Manti Mekoa of Stellenbosch FC during the Nedbank Cup match against Kaizer Chiefs. Picture: THINUS MARITZ/GALLO IMAGES
Manti Mekoa of Stellenbosch FC during the Nedbank Cup match against Kaizer Chiefs. Picture: THINUS MARITZ/GALLO IMAGES

Hanging over the local football landscape is an unmistakable cloud of déjà vu.

The same high-profile clubs play the same derbies at the same time of the year. The winners of the league come from a precious handful of clubs (no Leicester or Lincoln City miracles here), and Bafana Bafana regularly fail to qualify for showpiece events like the Africa Cup of Nations. While names and scorelines might differ, the view from the grandstand seat looks frighteningly like it did five and 10 years ago.

From Stellenbosch, of all places, a different story. Last August, a Gauteng-based consortium bought the remaining minority shares in the Bellville-based Vasco da Gama, a club — it is fair to say — with a record of feisty underachievement.

Their home ground of Parow Park was known as a fortress, but come the end of the season and Vasco’s challenge traditionally melted away. It was no different in the National First Division (NFD) last season, with Vasco hanging on to their status by a priceless point or two after having loitered dangerously close to the relegation zone for a couple of months.

With the Vasco franchise safely pocketed by the consortium, Stellenbosch FC was born and relocated. Unlike so many clubs that seem to bumble along on league grants, Stellenbosch are galvanised by a strategic vision. The Cape Winelands is a natural nursery for good amateur footballers and though Stellenbosch is associated with rugby, those behind the club, like strategy officer Ashley Kotzin, see themselves poised on the cusp of change.

We’re hoping for change — that good administration and good facilities will capture local commercial attention
Ashley Kotzin

“We’re developing the football ecosystem,” he says. “The game is well administered in the Cape Winelands and widely played through Cloetesville High, a local high school. It is big in townships like Kayamandi and Idas Valley and we’re branching out into other areas. We’ve received support from the university and use their facilities and we have a relationship with the Stellenbosch Academy of Sport (SAS) who offer world-class indoor and outdoor training facilities and on-site accommodation.”

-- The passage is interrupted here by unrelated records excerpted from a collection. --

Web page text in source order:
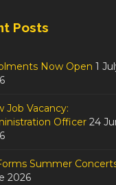
Posts
Now Open 1
Job Vacancy:
Officer 24
Summer
2026
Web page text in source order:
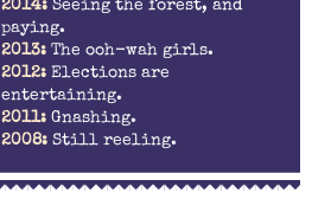
2014: Seeing the forest, and
paying.
2013: The ooh-wah girls.
2012: Elections are
entertaining.
2011: Gnashing.
2008: Still reeling.
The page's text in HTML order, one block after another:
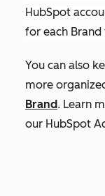
HubSpot
for each
You can also
more
Brand. Learn
our HubSpot
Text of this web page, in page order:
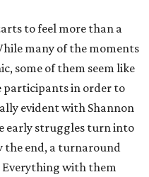
to feel more than a
many of the moments
some of them seem like
participants in order to
evident with Shannon
early struggles turn into
the end, a turnaround
Everything with them
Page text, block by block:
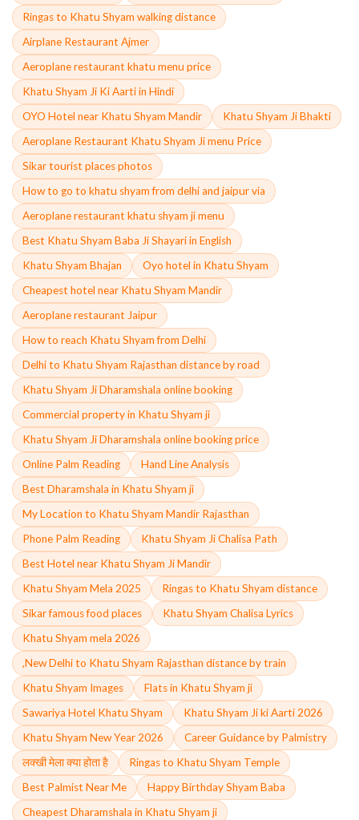
Ringas to Khatu Shyam walking distance
Airplane Restaurant Ajmer
Aeroplane restaurant khatu menu price
Khatu Shyam Ji Ki Aarti in Hindi
OYO Hotel near Khatu Shyam Mandir
Khatu Shyam Ji Bhakti
Aeroplane Restaurant Khatu Shyam Ji menu Price
Sikar tourist places photos
How to go to khatu shyam from delhi and jaipur via
Aeroplane restaurant khatu shyam ji menu
Best Khatu Shyam Baba Ji Shayari in English
Khatu Shyam Bhajan
Oyo hotel in Khatu Shyam
Cheapest hotel near Khatu Shyam Mandir
Aeroplane restaurant Jaipur
How to reach Khatu Shyam from Delhi
Delhi to Khatu Shyam Rajasthan distance by road
Khatu Shyam Ji Dharamshala online booking
Commercial property in Khatu Shyam ji
Khatu Shyam Ji Dharamshala online booking price
Online Palm Reading
Hand Line Analysis
Best Dharamshala in Khatu Shyam ji
My Location to Khatu Shyam Mandir Rajasthan
Phone Palm Reading
Khatu Shyam Ji Chalisa Path
Best Hotel near Khatu Shyam Ji Mandir
Khatu Shyam Mela 2025
Ringas to Khatu Shyam distance
Sikar famous food places
Khatu Shyam Chalisa Lyrics
Khatu Shyam mela 2026
,New Delhi to Khatu Shyam Rajasthan distance by train
Khatu Shyam Images
Flats in Khatu Shyam ji
Sawariya Hotel Khatu Shyam
Khatu Shyam Ji ki Aarti 2026
Khatu Shyam New Year 2026
Career Guidance by Palmistry
लक्खी मेला क्या होता है
Ringas to Khatu Shyam Temple
Best Palmist Near Me
Happy Birthday Shyam Baba
Cheapest Dharamshala in Khatu Shyam ji
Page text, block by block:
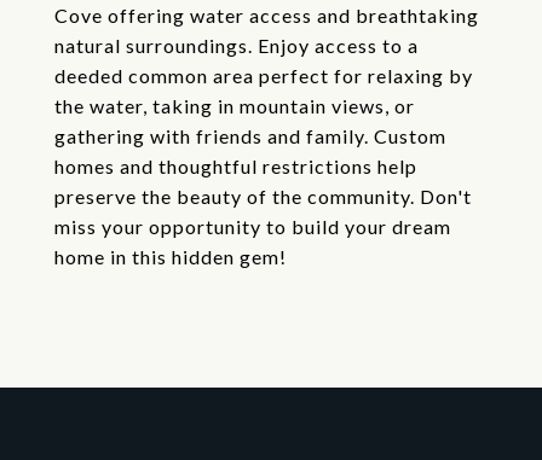
Cove offering water access and breathtaking
natural surroundings. Enjoy access to a
deeded common area perfect for relaxing by
the water, taking in mountain views, or
gathering with friends and family. Custom
homes and thoughtful restrictions help
preserve the beauty of the community. Don't
miss your opportunity to build your dream
home in this hidden gem!
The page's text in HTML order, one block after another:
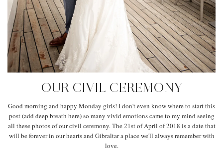
OUR CIVIL CEREMONY
Good morning and happy Monday girls! I don't even know where to start this
post (add deep breath here) so many vivid emotions came to my mind seeing
all these photos of our civil ceremony. The 21st of April of 2018 is a date that
will be forever in our hearts and Gibraltar a place we'll always remember with
love.
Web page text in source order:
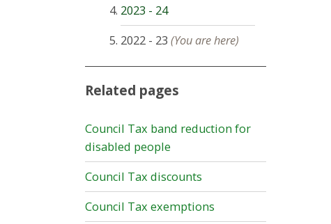
2023 - 24
2022 - 23 (You are here)
Related pages
Council Tax band reduction for
disabled people
Council Tax discounts
Council Tax exemptions
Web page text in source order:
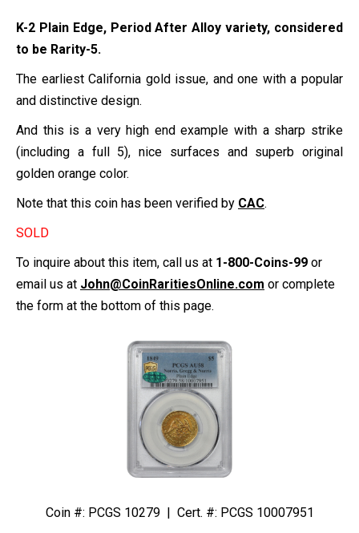
K-2 Plain Edge, Period After Alloy variety, considered
to be Rarity-5.
The earliest California gold issue, and one with a popular
and distinctive design.
And this is a very high end example with a sharp strike
(including a full 5), nice surfaces and superb original
golden orange color.
Note that this coin has been verified by CAC.
SOLD
To inquire about this item, call us at 1-800-Coins-99 or
email us at John@CoinRaritiesOnline.com or complete
the form at the bottom of this page.
Coin #: PCGS 10279 | Cert. #: PCGS 10007951
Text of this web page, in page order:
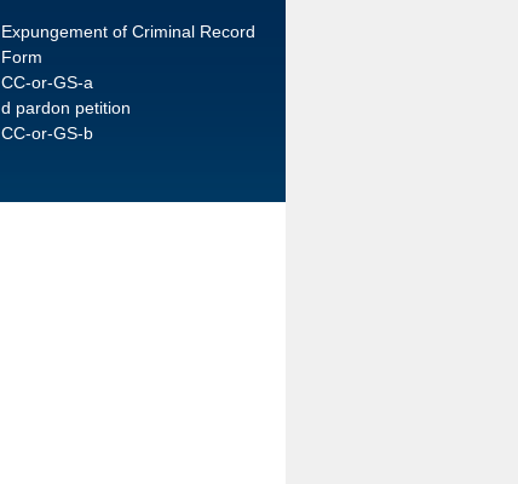
Expungement of Criminal Record
Form
CC-or-GS-a
d pardon petition
CC-or-GS-b

SAS is ultimately owned by Remgro, and therein lies another prong of the club’s strategy. They hope to reach into the heart of the Afrikaans business community — Remgro, Steinhoff and Capitec are all located in the Winelands — and make local football sexy, relevant and fun to a constituency that has traditionally shunned the sport. “Before 2010 there was no soccer at the university. Stellenbosch people didn’t identify, they had corporate governance quibbles and soccer didn’t feel like a natural fit,” says Kotzin.

“But we’re hoping that will change — that good administration and good facilities will capture local commercial attention.”

Stellenbosch FC had their moment in the sun at Athlone Stadium on Saturday night, when they played Kaizer Chiefs in the last 32 of the Nedbank Cup. With their journeymen and “didn’t quite make it” hopefuls, they gave a spirited account of themselves to hold Chiefs to 0-0 at half-time, but the visitors whittled away at their resolve in the second half, scoring three without reply. It wasn’t the result Stellenbosch wanted, but at least the tie demonstrated what is needed to compete with the big boys in the PSL Promised Land.

Diego Brown of Stellenbosch FC during the Nedbank Cup match against Kaizer Chiefs. Picture: THINUS MARITZ/GALLO IMAGES
Diego Brown of Stellenbosch FC during the Nedbank Cup match against Kaizer Chiefs. Picture: THINUS MARITZ/GALLO IMAGES

“We’re in with a shout of promotion at the end of the season and it’s anyone’s guess who gets promoted,” says Kotzin. “The top NFD side gets automatically promoted and then two and three battle it out with the second-last side from the PSL. We play Santos, who are bottom, in our last league game of the season. It might be our most important game of the year.”

Stellenbosch FC don’t have a youth structure or club feeder scheme, which is surely a black mark on a club that pride themselves on being integrated into the local community. This, though, is likely to change, as the club begin to put down roots.

With a “pipeline” established between junior age-group teams and the first XI, Stellenbosch FC will become a more integrated, top-to-bottom force.

There is not enough vitality in the local leagues and too much excitement is “manufactured” through the PSL’s increasingly cosy relationship with SuperSport and a generation of embedded football journalists. It is true that there are some bright stars in the dull firmament, with Luther Singh’s recent transfer to Braga and Keagan Dolly’s move from Sundowns to Montpellier reasons for cautious optimism. Then there’s the national under-20s’ recent qualification through Africa for the Under-20 World Cup.

And, of course, the yeoman behind-the-scenes work quietly taking place in the Winelands.